» **MATERIAL PROVIDED**:
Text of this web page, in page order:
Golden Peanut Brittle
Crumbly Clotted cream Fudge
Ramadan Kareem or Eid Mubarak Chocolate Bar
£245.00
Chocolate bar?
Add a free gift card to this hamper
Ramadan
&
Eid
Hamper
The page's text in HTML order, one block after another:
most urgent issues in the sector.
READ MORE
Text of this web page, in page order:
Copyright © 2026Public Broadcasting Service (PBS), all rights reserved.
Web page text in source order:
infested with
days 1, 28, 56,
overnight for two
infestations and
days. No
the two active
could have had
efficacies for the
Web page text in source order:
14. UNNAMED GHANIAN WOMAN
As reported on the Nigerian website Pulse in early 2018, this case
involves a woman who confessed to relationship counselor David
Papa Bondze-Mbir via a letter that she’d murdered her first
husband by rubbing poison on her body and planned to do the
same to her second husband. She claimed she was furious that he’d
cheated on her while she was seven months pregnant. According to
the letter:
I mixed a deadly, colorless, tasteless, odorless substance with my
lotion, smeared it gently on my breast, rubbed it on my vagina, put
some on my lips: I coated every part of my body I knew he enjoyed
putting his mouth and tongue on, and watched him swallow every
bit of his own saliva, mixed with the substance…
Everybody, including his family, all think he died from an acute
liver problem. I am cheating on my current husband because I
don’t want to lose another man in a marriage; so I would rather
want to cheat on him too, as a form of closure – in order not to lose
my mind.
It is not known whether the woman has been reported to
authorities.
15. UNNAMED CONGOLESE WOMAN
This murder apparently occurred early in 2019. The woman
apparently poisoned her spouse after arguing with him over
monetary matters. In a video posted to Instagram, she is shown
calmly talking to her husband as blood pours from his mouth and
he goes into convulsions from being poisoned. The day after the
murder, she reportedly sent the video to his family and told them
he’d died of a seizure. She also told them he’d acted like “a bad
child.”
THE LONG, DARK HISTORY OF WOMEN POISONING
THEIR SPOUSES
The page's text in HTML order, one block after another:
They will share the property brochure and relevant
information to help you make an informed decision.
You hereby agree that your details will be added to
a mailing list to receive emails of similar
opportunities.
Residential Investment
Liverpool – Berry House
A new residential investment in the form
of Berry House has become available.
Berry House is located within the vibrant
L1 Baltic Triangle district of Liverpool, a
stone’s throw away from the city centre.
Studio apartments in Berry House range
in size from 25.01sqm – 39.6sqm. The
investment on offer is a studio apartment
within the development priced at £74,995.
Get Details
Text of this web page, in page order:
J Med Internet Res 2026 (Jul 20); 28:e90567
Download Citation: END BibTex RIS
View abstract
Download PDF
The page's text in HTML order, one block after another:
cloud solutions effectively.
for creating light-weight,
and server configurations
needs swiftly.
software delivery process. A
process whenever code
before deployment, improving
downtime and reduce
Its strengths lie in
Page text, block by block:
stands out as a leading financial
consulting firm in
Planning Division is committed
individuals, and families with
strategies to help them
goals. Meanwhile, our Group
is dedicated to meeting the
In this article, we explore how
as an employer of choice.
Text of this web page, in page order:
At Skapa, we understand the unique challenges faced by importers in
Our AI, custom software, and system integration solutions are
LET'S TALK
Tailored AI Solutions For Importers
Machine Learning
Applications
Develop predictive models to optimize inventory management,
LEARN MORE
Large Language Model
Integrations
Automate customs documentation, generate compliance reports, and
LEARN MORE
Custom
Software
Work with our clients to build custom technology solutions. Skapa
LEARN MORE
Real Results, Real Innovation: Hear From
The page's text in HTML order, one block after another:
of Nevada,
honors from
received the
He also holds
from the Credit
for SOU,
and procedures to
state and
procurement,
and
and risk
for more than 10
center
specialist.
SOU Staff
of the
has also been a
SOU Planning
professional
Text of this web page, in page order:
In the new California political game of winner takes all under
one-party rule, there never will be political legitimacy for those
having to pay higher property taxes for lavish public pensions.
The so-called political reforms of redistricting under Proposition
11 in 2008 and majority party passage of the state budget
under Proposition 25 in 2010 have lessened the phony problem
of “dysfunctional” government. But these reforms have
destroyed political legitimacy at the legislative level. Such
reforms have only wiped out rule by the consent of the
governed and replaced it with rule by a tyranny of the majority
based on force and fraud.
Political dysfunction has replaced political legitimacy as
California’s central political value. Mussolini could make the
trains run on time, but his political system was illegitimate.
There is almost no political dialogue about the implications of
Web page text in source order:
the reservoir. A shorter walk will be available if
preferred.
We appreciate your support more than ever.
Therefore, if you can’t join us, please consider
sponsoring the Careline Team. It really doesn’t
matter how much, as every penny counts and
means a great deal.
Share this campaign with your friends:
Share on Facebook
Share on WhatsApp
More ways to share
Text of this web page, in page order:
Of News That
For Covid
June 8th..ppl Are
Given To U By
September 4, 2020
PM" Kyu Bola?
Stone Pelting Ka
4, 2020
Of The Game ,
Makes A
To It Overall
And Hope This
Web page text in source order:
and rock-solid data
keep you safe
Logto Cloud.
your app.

» **EXERCISE REQUIREMENTS**:
Every line that holds the string "video" must be copied from the records above.

» **RESULT OF THE EXERCISE**:
monetary matters. In a video posted to Instagram, she is shown
murder, she reportedly sent the video to his family and told them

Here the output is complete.